The greatest financial crisis in the history of the Vanderbilt Television News Archive came in 1991 at the outbreak of the Persian Gulf War. The leadership of the Archive made the decision to record as much news coverage of the war as possible. To explain the decision, we must briefly consider the Archive’s collection development policy.
The collection policy of the Vanderbilt Television News Archive has always had two foci. First, the Archive records the television news programming of the “big three” broadcast networks (ABC, CBS, and NBC) as well as a representative hour from cable news networks (CNN and Fox). Second, the Archive preserves breaking news stories and other televised events under a rubric it calls “Specials”. The precise definition of a “special” has elicited much discussion, but it includes events such as Presidential addresses, destructive weather events, terroristic attacks, and other major stories.
The commencement of the Persian Gulf War fell naturally into this category. Public interest in the war ran high. On January 18, 1991, Bill Carter reported in the New York Times that “President Bush’s address to the nation on the air strike against Iraq Wednesday night apparently attracted the largest audience in the history of American television” [7]. For the staff at the Television News Archive, there was another major reason for seeking to preserve all coverage of the Gulf War. At that time, the Gulf War was the most significant American military action since the Vietnam War. And the Vanderbilt Television News Archive started operating during the Tet Offensive in Vietnam and captured reporting about the war through the fall of Saigon in 1975. In the years since the war, soldiers and family members continue to query the archivists about distantly-recalled interviews and news footage featuring them or their loved ones.
The archivists imagined that something similar would take place in the wake of the Persian Gulf War. As they saw it, they were preserving the public record of the conflict while also serving its veterans by keeping records of their personal stories. As John Lynch, former director of the Archive, recalled in public hearings at the Library of Congress in 1996:
In less then two months we collected two thousand hours of materials. That is $30,000 in tape, and an even larger cost in labor, since we had to spend about $30,000 for a temporary position and at least $10,000 in overtime costs. This decision to spend $70,000 had to be made quickly. On January 16, 1991, the air war began and so did the taping. If we had waited even one day, we would have lost almost one hundred hours of network coverage [8].
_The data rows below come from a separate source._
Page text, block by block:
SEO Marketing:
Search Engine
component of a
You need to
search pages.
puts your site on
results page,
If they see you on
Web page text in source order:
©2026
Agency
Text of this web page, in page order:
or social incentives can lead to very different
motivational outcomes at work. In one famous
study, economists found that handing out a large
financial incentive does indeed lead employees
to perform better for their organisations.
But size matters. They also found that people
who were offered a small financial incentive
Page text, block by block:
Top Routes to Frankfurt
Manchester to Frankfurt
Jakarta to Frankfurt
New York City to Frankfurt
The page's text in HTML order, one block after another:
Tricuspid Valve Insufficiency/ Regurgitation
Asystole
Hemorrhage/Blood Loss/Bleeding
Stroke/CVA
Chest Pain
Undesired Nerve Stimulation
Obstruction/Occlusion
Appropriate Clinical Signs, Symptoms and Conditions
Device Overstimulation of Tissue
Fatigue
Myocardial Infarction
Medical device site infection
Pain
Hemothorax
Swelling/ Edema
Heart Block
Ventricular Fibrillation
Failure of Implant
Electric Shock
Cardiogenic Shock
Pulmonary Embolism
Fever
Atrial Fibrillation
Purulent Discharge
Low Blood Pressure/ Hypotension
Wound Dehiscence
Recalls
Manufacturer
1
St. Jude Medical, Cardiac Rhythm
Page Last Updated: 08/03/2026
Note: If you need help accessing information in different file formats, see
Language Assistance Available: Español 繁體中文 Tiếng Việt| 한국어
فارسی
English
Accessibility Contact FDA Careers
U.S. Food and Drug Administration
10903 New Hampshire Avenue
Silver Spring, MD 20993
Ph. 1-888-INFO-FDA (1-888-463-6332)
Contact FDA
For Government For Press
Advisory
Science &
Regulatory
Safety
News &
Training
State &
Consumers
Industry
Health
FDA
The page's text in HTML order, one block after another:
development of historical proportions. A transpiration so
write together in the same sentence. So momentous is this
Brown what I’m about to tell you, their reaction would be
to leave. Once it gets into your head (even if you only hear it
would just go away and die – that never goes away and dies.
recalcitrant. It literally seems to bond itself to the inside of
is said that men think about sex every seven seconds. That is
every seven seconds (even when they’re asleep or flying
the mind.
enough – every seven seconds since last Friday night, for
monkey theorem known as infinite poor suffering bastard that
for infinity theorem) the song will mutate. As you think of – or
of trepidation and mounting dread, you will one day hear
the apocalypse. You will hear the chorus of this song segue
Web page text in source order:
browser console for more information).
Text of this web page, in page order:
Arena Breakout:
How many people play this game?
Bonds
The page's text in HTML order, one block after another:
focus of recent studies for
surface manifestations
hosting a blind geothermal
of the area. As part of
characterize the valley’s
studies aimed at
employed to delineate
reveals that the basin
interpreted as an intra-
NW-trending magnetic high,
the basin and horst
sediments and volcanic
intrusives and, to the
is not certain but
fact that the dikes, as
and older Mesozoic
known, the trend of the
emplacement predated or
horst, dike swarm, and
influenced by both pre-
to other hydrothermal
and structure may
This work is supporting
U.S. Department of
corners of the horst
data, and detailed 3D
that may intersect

To support the effort, the archivists envisioned a fundraising campaign that would provide veterans with personalized VHS copies of relevant news footage. As it happens, the ground conflict ended in less than two months and with light coalition casualties. As the recession of 1990–91 dragged on, the American public moved on to economic concerns. (“The economy, stupid” as James Carville famously insisted during the election campaign in 1992.) Meanwhile, the Vanderbilt Television News Archive had burned through most of its budget in the first two months of the year.
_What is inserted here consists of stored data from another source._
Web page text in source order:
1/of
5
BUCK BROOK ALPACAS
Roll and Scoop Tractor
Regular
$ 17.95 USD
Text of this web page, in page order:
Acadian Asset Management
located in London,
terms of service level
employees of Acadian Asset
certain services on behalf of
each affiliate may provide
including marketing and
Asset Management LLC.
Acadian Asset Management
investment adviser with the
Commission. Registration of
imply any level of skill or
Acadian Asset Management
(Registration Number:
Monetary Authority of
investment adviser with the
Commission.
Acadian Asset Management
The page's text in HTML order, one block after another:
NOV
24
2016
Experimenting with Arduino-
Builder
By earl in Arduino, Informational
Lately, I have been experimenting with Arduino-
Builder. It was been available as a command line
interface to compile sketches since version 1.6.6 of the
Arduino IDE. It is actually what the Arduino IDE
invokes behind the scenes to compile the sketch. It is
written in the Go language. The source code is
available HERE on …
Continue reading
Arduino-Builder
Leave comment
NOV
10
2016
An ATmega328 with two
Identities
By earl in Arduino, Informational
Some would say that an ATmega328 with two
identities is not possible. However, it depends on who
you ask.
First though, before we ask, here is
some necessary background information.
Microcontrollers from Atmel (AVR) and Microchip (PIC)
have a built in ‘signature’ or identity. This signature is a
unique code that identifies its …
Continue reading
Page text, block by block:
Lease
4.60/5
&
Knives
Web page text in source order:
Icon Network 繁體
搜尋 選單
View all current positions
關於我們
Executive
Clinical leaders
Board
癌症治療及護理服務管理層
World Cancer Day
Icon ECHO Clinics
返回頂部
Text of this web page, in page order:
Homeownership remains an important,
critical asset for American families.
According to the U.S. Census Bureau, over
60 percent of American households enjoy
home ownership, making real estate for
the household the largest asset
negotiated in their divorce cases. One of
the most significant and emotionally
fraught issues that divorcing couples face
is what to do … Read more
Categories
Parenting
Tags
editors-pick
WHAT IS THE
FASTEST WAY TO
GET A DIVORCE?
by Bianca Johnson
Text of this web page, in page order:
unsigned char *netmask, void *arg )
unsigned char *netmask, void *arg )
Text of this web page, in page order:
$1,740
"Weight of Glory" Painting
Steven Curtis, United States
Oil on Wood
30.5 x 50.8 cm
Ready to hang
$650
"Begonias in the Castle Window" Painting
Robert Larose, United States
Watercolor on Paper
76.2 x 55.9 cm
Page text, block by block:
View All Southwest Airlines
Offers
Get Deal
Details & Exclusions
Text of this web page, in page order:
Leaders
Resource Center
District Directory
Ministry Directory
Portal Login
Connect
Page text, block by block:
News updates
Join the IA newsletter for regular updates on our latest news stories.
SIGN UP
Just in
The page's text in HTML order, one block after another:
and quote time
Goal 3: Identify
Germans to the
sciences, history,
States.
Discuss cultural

The Chronicle of Higher Education reported in 1993 that “while scholars have liked the system, it has proved too expensive for the university”.
This year, Vanderbilt administrators considered closing down the archive, which had accumulated a $1.5-million debt from 1985 to 1992. They were dissuaded after the archive let nearly half of its employees go, revised its fee structure, and came up with a plan to distribute the index via the Internet [9].
This episode illustrates the financial limits of the Archive’s preservation program. From thirteen staff in 1991, the Archive dropped to eight in 1992 and then to five in 1995. Today, the staff continues to operate with five fulltime equivalent employees.
The goal of preserving the national evening news appeared straightforward, if daunting, at the beginning of the Archive. The three networks broadcast evening news shows running for thirty minutes. The arrival of cable news networks such as CNN in 1980 and Fox News in 1996 changed the calculus, forcing the Archive to preserve representative shows rather than all the major news programming.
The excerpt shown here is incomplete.